VA regulations define an insane person as one who, while not mentally defective or constitutionally psychopathic, exhibits, due to disease, a more or less prolonged deviation from his normal method of behavior; or who interferes with the peace of society; or who has so departed (become antisocial) from the accepted standards of the community to which by birth and education he belongs as to lack the adaptability to make further adjustment to the social customs of the community in which he resides.” 38 C.F.R. § 3.354(a); see Zang v. Brown, 8 Vet. App. 246, 253 (1995) (stating that phrase “due to disease” applies to all three circumstances provided in section 3.354(a)); see also VA Gen. Coun. Prec. 20-97 (May 22, 1997) (clarifying VA’s definition of insanity). Although insanity need not be causally connected to the misconduct that led to the discharge, it must be concurrent with that misconduct and requires competent medical evidence to establish a diagnosis. Beck v. West, 13 Vet. App. 535, 539 (2000); Zang, 8 Vet. App. at 254-55; 38 C.F.R. § 3.354(a).

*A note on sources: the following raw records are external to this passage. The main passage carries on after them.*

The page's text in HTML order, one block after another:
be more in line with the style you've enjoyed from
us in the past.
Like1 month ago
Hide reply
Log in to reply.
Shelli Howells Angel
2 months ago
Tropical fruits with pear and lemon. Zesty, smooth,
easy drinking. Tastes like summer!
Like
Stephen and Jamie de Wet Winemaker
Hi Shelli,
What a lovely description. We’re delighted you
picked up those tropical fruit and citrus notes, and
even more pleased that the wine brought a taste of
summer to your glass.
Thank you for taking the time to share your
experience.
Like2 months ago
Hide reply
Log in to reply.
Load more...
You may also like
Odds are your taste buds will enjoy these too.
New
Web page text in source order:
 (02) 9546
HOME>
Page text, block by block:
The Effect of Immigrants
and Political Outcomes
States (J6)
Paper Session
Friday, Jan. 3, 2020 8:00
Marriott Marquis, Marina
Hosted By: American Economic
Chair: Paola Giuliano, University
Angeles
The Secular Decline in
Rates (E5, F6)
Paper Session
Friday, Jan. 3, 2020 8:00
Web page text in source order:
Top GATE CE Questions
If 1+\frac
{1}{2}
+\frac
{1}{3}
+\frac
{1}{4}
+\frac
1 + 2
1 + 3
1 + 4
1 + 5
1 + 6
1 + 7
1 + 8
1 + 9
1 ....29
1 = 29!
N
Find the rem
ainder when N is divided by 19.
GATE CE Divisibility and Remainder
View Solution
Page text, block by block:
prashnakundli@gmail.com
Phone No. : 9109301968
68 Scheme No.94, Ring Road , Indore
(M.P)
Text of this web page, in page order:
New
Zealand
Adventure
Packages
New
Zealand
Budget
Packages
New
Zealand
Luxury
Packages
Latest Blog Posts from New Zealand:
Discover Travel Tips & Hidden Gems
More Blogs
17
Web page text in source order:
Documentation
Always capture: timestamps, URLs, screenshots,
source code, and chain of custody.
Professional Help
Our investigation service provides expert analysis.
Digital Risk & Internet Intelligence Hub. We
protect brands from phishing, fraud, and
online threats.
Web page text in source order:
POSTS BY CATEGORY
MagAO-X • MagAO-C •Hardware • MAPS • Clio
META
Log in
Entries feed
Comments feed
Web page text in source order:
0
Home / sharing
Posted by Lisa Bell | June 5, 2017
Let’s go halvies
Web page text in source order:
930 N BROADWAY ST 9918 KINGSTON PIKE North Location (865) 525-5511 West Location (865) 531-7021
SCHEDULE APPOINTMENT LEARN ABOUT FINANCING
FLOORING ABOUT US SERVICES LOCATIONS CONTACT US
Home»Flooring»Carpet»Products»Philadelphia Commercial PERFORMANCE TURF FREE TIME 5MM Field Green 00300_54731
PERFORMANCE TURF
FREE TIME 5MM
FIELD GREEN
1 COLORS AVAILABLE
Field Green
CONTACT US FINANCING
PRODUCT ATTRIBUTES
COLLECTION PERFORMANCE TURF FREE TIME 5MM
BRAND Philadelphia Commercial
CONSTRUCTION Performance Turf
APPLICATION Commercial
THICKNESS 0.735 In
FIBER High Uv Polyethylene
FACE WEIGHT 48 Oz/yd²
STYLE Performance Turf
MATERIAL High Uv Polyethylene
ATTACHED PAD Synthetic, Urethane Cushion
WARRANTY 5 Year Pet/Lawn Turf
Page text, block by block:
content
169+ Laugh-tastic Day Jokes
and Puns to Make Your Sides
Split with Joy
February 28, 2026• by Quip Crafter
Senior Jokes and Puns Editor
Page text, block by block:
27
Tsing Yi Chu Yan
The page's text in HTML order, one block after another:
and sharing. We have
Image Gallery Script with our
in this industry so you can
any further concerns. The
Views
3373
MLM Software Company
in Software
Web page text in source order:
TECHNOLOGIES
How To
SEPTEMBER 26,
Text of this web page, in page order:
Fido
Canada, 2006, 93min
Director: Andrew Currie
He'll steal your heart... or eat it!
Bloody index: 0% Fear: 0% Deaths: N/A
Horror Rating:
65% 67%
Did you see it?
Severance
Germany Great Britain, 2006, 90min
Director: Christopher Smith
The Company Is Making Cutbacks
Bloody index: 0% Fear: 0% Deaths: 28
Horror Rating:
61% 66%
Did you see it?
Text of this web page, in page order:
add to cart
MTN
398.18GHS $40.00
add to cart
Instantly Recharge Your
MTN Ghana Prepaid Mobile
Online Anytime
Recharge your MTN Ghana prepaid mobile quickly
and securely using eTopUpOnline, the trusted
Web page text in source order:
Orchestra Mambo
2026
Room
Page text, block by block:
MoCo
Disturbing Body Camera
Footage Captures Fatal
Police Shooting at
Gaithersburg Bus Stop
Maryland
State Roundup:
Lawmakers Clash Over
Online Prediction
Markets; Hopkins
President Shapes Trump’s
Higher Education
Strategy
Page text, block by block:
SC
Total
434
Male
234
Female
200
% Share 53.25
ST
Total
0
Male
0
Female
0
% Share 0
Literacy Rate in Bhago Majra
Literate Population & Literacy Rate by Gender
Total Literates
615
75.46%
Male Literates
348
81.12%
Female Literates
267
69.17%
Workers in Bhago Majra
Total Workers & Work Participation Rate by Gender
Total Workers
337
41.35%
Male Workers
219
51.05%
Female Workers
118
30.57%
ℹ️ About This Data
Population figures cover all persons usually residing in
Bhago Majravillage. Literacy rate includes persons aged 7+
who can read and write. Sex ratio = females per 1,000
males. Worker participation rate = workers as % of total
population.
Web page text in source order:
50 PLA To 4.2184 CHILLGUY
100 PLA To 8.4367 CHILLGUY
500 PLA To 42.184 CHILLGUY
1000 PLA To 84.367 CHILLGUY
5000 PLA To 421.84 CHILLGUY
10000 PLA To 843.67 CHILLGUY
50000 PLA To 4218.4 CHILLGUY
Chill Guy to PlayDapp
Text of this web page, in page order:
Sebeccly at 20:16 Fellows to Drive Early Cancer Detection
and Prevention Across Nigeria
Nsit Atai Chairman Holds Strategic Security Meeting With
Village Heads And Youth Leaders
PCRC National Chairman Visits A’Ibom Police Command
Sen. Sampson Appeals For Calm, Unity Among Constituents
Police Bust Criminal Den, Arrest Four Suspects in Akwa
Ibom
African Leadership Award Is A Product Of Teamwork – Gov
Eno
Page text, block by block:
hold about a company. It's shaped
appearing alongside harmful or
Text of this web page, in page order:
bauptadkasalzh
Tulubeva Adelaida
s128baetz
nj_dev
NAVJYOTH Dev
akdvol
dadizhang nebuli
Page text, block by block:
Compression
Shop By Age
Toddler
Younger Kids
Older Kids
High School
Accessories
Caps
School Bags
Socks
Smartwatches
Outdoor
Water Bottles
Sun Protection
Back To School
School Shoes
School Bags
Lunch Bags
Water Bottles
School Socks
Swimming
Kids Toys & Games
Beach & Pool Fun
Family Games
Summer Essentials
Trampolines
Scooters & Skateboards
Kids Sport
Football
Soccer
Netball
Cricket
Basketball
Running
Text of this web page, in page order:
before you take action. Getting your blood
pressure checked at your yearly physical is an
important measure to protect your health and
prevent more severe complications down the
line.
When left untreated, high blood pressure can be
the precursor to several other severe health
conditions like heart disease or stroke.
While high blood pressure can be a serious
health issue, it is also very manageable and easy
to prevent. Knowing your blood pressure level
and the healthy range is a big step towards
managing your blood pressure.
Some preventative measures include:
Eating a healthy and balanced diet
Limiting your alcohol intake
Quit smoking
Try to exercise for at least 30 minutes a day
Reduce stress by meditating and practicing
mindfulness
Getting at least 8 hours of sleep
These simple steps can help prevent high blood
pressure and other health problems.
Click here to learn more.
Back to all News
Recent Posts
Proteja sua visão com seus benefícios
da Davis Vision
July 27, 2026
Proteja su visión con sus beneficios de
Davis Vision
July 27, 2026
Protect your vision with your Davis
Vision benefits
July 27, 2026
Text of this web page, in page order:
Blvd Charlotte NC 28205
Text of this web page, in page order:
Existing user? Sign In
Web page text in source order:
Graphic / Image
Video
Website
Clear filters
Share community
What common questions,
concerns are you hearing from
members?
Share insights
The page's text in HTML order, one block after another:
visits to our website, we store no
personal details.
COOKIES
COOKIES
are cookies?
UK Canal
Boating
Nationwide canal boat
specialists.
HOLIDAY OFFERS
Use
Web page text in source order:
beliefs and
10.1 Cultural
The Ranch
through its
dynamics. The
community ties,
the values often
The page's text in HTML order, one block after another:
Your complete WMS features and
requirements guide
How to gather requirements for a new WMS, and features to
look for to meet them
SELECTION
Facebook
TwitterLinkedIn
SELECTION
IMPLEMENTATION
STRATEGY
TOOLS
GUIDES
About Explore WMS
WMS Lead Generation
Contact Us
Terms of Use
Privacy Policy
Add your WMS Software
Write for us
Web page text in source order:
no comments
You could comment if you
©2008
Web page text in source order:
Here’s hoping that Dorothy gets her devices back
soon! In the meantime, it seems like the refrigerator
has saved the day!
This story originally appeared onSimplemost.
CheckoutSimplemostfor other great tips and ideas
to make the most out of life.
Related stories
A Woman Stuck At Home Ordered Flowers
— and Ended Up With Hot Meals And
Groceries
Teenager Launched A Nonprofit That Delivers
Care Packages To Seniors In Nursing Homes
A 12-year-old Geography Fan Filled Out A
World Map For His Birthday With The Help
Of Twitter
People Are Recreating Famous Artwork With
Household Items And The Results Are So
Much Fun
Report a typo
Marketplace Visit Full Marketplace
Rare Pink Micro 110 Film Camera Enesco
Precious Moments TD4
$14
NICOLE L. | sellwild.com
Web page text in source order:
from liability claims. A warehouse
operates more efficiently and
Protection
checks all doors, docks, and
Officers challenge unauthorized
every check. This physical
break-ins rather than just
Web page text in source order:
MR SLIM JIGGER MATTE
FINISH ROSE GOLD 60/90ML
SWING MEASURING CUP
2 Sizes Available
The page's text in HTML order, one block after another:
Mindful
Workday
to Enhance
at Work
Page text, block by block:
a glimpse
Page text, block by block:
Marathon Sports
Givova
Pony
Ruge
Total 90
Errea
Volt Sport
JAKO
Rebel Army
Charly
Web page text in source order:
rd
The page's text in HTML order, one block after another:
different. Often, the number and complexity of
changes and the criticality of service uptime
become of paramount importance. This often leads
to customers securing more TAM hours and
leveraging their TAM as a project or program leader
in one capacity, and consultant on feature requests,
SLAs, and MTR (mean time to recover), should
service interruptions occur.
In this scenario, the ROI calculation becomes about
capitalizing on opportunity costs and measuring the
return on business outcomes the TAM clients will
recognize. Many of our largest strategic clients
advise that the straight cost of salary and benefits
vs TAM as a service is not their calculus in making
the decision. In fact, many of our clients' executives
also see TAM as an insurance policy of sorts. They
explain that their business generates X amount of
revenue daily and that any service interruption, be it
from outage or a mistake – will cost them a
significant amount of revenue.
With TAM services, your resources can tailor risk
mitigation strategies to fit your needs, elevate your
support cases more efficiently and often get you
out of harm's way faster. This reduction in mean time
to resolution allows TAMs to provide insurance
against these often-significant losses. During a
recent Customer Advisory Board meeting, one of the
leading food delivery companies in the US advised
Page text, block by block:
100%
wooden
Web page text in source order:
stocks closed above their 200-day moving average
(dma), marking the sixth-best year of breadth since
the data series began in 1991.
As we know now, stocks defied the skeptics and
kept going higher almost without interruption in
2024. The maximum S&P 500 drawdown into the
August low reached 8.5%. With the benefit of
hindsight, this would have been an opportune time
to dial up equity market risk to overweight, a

When determining whether a veteran was insane at the time of an offense, the rating agency “will base its decision on all the evidence procurable relating to the period involved.” 38 C.F.R. § 3.354(b). The Court reviews the Board’s factual decision in this regard under the “clearly erroneous” standard of review. 38 U.S.C. § 7261(a)(4); Beck, 13 Vet. App. at 539; Gilbert v. Derwinski, 1 Vet. App. 49, 52-53 (1990).
Acceptance of an undesirable discharge to escape trial by general court-martial is considered a discharge or release “under dishonorable conditions.” 38 C.F.R. § 3.12(d)(1). Such a discharge generally “is a bar to the payment of benefits.” 38 C.F.R. § 3.12(b). Further, an honorable or general discharge awarded under the Department of Defense’s special discharge review program (“SDRP”) generally “does not remove any bar to benefits.” 38 C.F.R. § 3.12(h). When a veteran has multiple periods of service, it is the character of service for the period in which the medical condition arises that determines eligibility.